- _PROBLEM TO SOLVE_
Every line below that holds "PayPal" must be copied.

- _MATERIAL TO PROCESS_
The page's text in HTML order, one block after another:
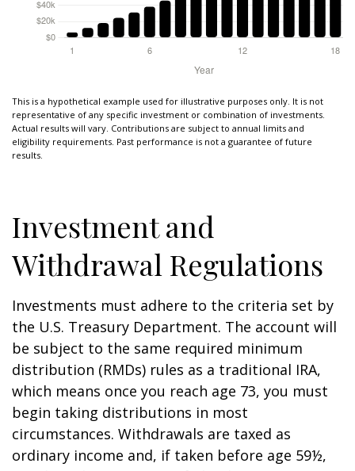
This is a hypothetical example used for illustrative purposes only. It is not
representative of any specific investment or combination of investments.
Actual results will vary. Contributions are subject to annual limits and
eligibility requirements. Past performance is not a guarantee of future
results.
Investment and
Withdrawal Regulations
Investments must adhere to the criteria set by
the U.S. Treasury Department. The account will
be subject to the same required minimum
distribution (RMDs) rules as a traditional IRA,
which means once you reach age 73, you must
begin taking distributions in most
circumstances. Withdrawals are taxed as
ordinary income and, if taken before age 59½,
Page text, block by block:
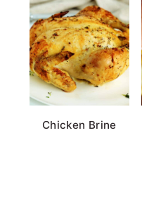
Chicken Brine
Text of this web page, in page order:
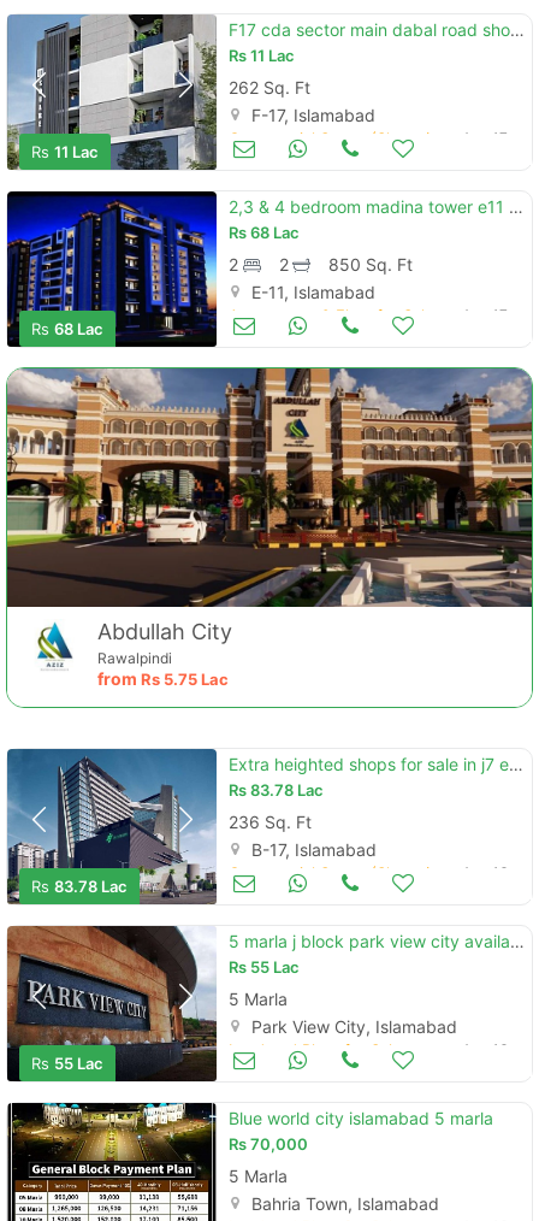
Rs 11 Lac
F17 cda sector main dabal road shop easy installment plan
Rs11 Lac
262 Sq. Ft
F-17, Islamabad
Aug 17
Rs 68 Lac
2,3 & 4 bedroom madina tower e11 apartment for sale on installments
Rs68 Lac
2 2
850 Sq. Ft
E-11, Islamabad
Apartments & Flats for Sale Aug 17
Abdullah City
Rawalpindi
from Rs 5.75 Lac
Rs 83.78 Lac
Extra heighted shops for sale in j7 emporium mall
Rs83.78 Lac
236 Sq. Ft
B-17, Islamabad
Aug 16
Rs 55 Lac
5 marla j block park view city available on old rates
Rs 55 Lac
5 Marla
Park View City, Islamabad
Land and Plots for Sale Aug 16
Blue world city islamabad 5 marla
Rs70,000
5 Marla
Bahria Town, Islamabad
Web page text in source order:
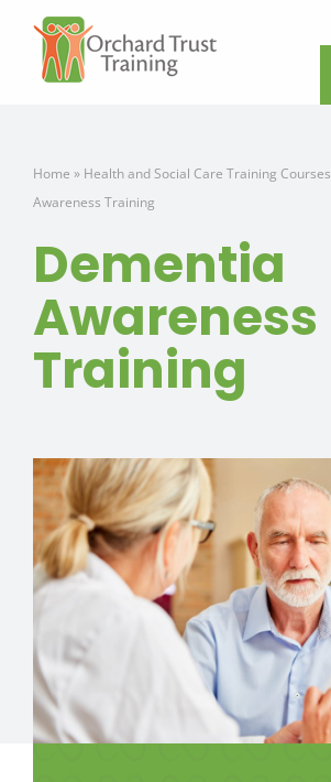
content
TRAINING COURSES
TRAINING VENUES
OPEN TRAINING
Home » Health and Social Care Training Courses
Awareness Training
Dementia
Awareness
Training
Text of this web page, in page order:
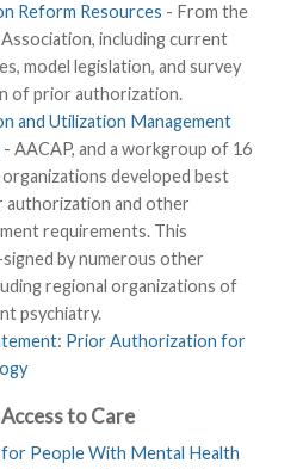
Reform Resources - From the
including current
model legislation, and survey
of prior authorization.
and Utilization Management
- AACAP, and a workgroup of 16
developed best
and other
requirements. This
by numerous other
regional organizations of
psychiatry.
Prior Authorization for
to Care
People With Mental Health
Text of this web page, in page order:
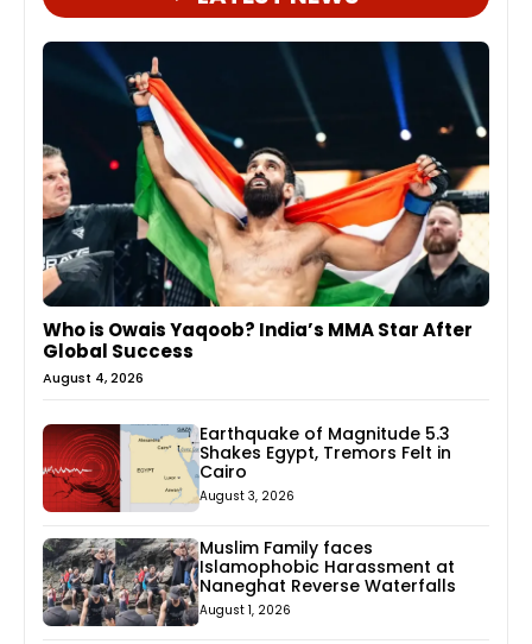
Who is Owais Yaqoob? India’s MMA Star After
Global Success
August 4, 2026
Earthquake of Magnitude 5.3
Shakes Egypt, Tremors Felt in
Cairo
August 3, 2026
Muslim Family faces
Islamophobic Harassment at
Naneghat Reverse Waterfalls
August 1, 2026
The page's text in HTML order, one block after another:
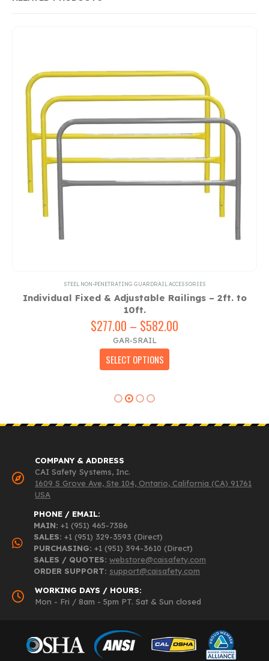
STEEL NON-PENETRATING GUARDRAIL ACCESSORIES
Individual Fixed & Adjustable Railings – 2ft. to
10ft.
$277.00 – $582.00
GAR-SRAIL
SELECT OPTIONS
COMPANY & ADDRESS
CAI Safety Systems, Inc.
1609 S Grove Ave, Ste 104, Ontario, California (CA) 91761
USA
PHONE / EMAIL:
MAIN: +1 (951) 465-7386
SALES: +1 (951) 329-3593 (Direct)
PURCHASING: +1 (951) 394-3610 (Direct)
SALES / QUOTES: webstore@caisafety.com
ORDER SUPPORT: support@caisafety.com
WORKING DAYS / HOURS:
Mon - Fri / 8am - 5pm PT. Sat & Sun closed
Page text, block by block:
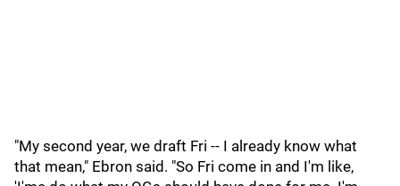
"My second year, we draft Fri -- I already know what
that mean," Ebron said. "So Fri come in and I'm like,
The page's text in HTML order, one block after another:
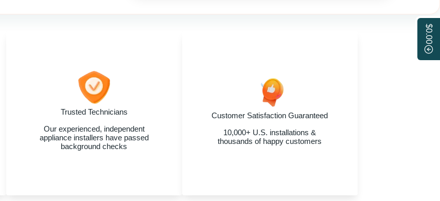
$0.00
Trusted Technicians
Our experienced, independent
appliance installers have passed
background checks
Customer Satisfaction Guaranteed
10,000+ U.S. installations &
thousands of happy customers
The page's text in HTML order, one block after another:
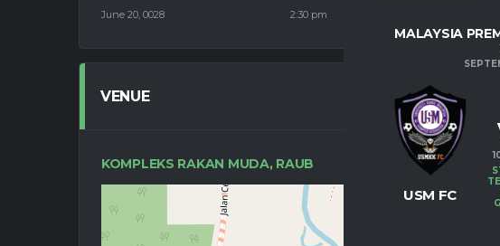
MALAYSIA
USM FC
June 20, 0028 2:30 pm
VENUE
KOMPLEKS RAKAN MUDA, RAUB
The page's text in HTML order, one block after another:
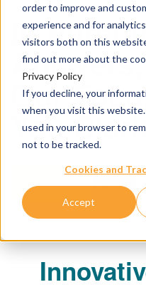
order to improve and
experience and for
visitors both on this
find out more about the
Privacy Policy
If you decline, your
when you visit this
used in your browser to
not to be tracked.
Cookies and
Accept
In
Answers,
Our
You
Contact Us
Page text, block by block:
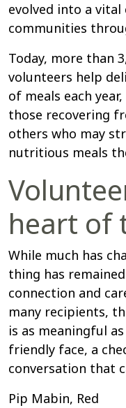
evolved into a
communities
Today, more than
volunteers help
of meals each
those recovering
others who may
nutritious meals
heart of
While much has
thing has
connection and
many recipients,
is as meaningful
friendly face, a
conversation that
Pip Mabin, Red
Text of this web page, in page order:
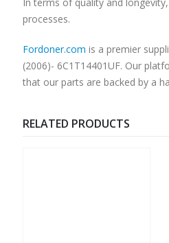
processes.
Fordoner.com is a premier
(2006)- 6C1T14401UF. Our
that our parts are backed by a
RELATED PRODUCTS
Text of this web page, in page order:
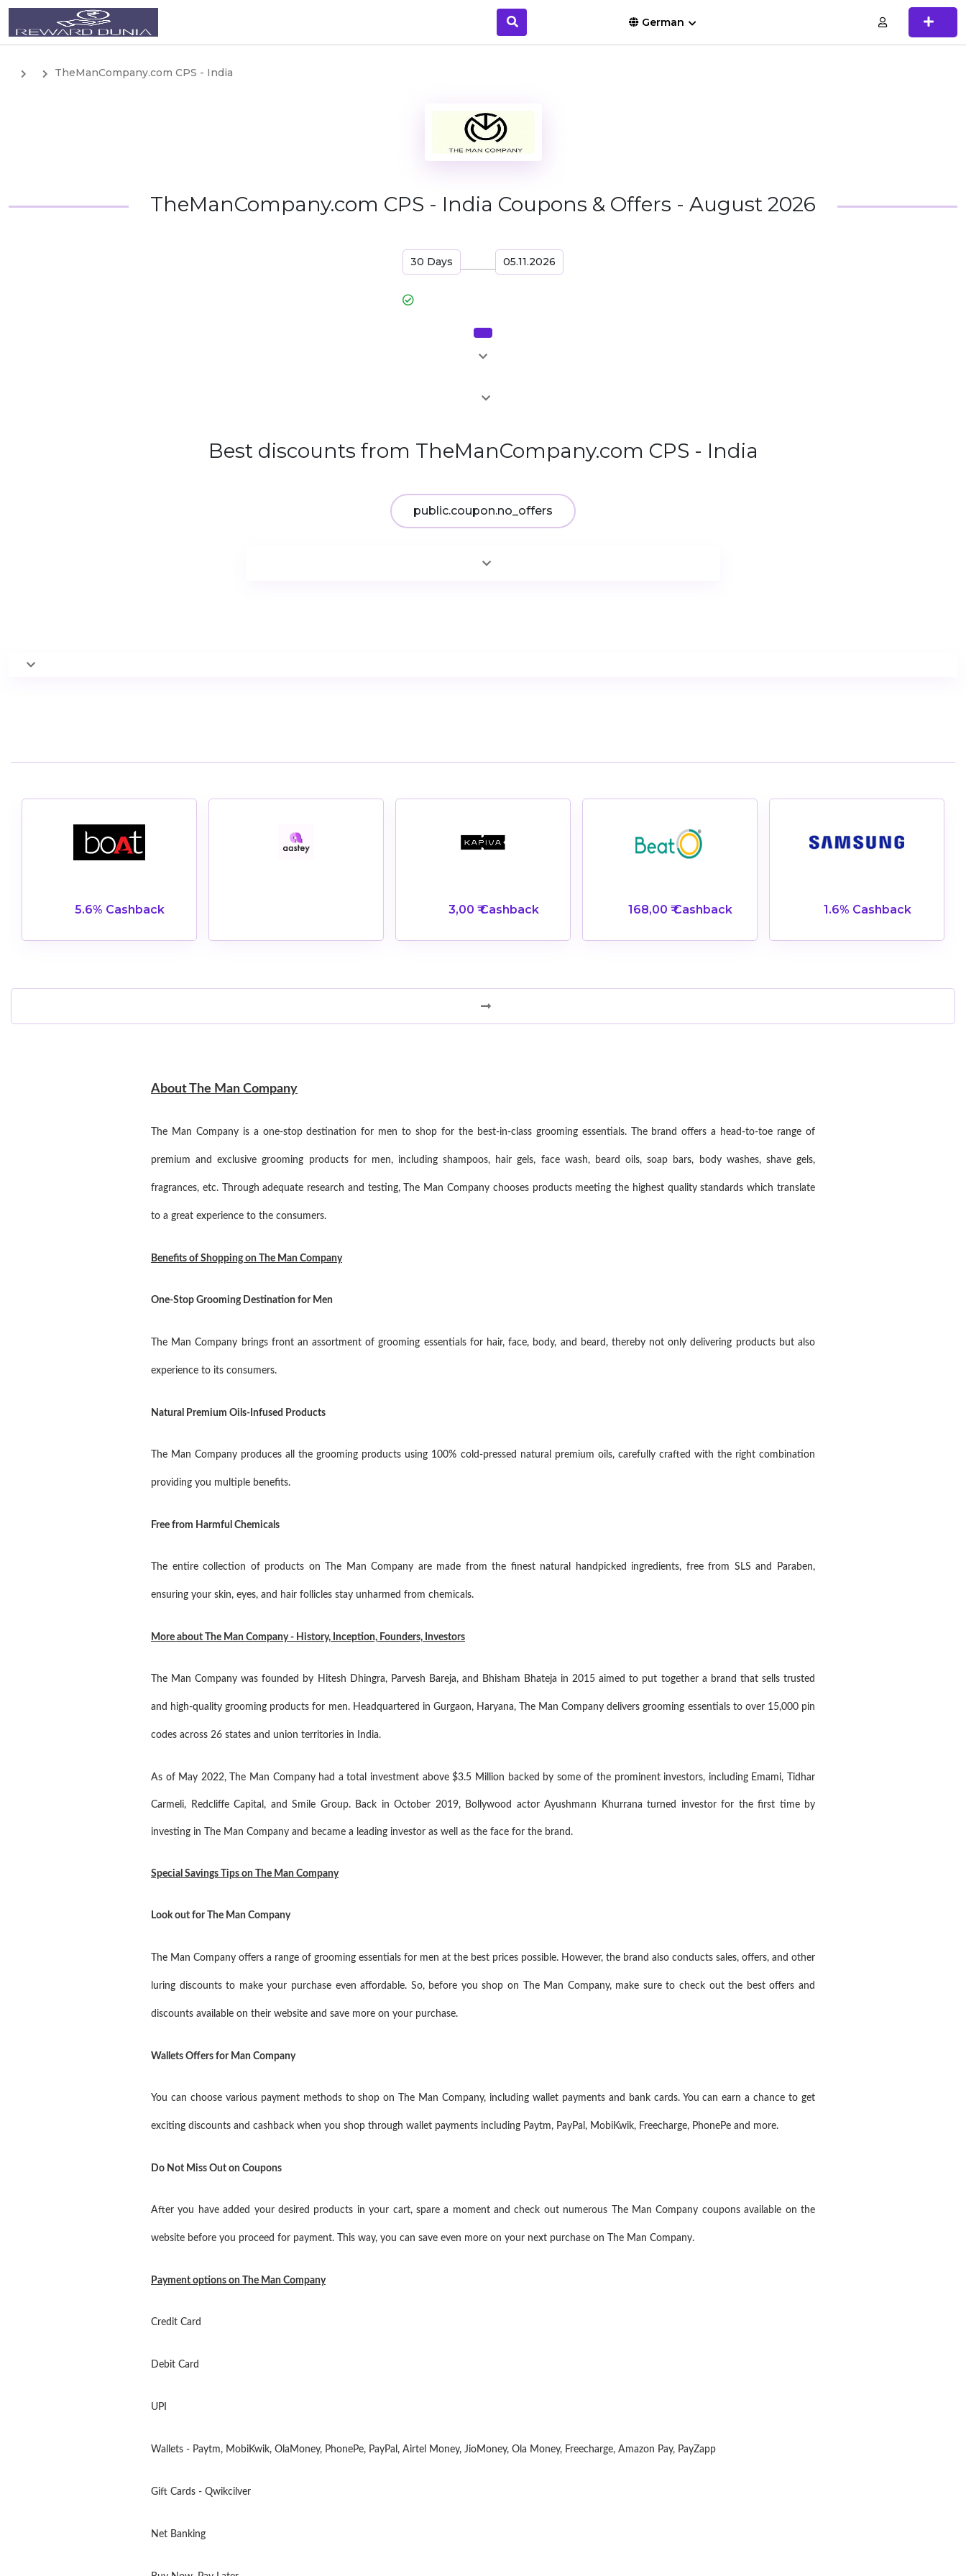
German
TheManCompany.com CPS - India
TheManCompany.com CPS - India Coupons & Offers - August 2026
30 Days 05.11.2026
Best discounts from TheManCompany.com CPS - India
public.coupon.no_offers
5.6% Cashback 3,00 ₹ Cashback 168,00 ₹ Cashback 1.6% Cashback
About The Man Company
The Man Company is a one-stop destination for men to shop for the best-in-class grooming essentials. The brand offers a head-to-toe range of
premium and exclusive grooming products for men, including shampoos, hair gels, face wash, beard oils, soap bars, body washes, shave gels,
fragrances, etc. Through adequate research and testing, The Man Company chooses products meeting the highest quality standards which translate
to a great experience to the consumers.
Benefits of Shopping on The Man Company
One-Stop Grooming Destination for Men
The Man Company brings front an assortment of grooming essentials for hair, face, body, and beard, thereby not only delivering products but also
experience to its consumers.
Natural Premium Oils-Infused Products
The Man Company produces all the grooming products using 100% cold-pressed natural premium oils, carefully crafted with the right combination
providing you multiple benefits.
Free from Harmful Chemicals
The entire collection of products on The Man Company are made from the finest natural handpicked ingredients, free from SLS and Paraben,
ensuring your skin, eyes, and hair follicles stay unharmed from chemicals.
More about The Man Company - History, Inception, Founders, Investors
The Man Company was founded by Hitesh Dhingra, Parvesh Bareja, and Bhisham Bhateja in 2015 aimed to put together a brand that sells trusted
and high-quality grooming products for men. Headquartered in Gurgaon, Haryana, The Man Company delivers grooming essentials to over 15,000 pin
codes across 26 states and union territories in India.
As of May 2022, The Man Company had a total investment above $3.5 Million backed by some of the prominent investors, including Emami, Tidhar
Carmeli, Redcliffe Capital, and Smile Group. Back in October 2019, Bollywood actor Ayushmann Khurrana turned investor for the first time by
investing in The Man Company and became a leading investor as well as the face for the brand.
Special Savings Tips on The Man Company
Look out for The Man Company
The Man Company offers a range of grooming essentials for men at the best prices possible. However, the brand also conducts sales, offers, and other
luring discounts to make your purchase even affordable. So, before you shop on The Man Company, make sure to check out the best offers and
discounts available on their website and save more on your purchase.
Wallets Offers for Man Company
You can choose various payment methods to shop on The Man Company, including wallet payments and bank cards. You can earn a chance to get
exciting discounts and cashback when you shop through wallet payments including Paytm, PayPal, MobiKwik, Freecharge, PhonePe and more.
Do Not Miss Out on Coupons
After you have added your desired products in your cart, spare a moment and check out numerous The Man Company coupons available on the
website before you proceed for payment. This way, you can save even more on your next purchase on The Man Company.
Payment options on The Man Company
Credit Card
Debit Card
UPI
Wallets - Paytm, MobiKwik, OlaMoney, PhonePe, PayPal, Airtel Money, JioMoney, Ola Money, Freecharge, Amazon Pay, PayZapp
Gift Cards - Qwikcilver
Net Banking

- _EXERCISE RESULT_
exciting discounts and cashback when you shop through wallet payments including Paytm, PayPal, MobiKwik, Freecharge, PhonePe and more.
Wallets - Paytm, MobiKwik, OlaMoney, PhonePe, PayPal, Airtel Money, JioMoney, Ola Money, Freecharge, Amazon Pay, PayZapp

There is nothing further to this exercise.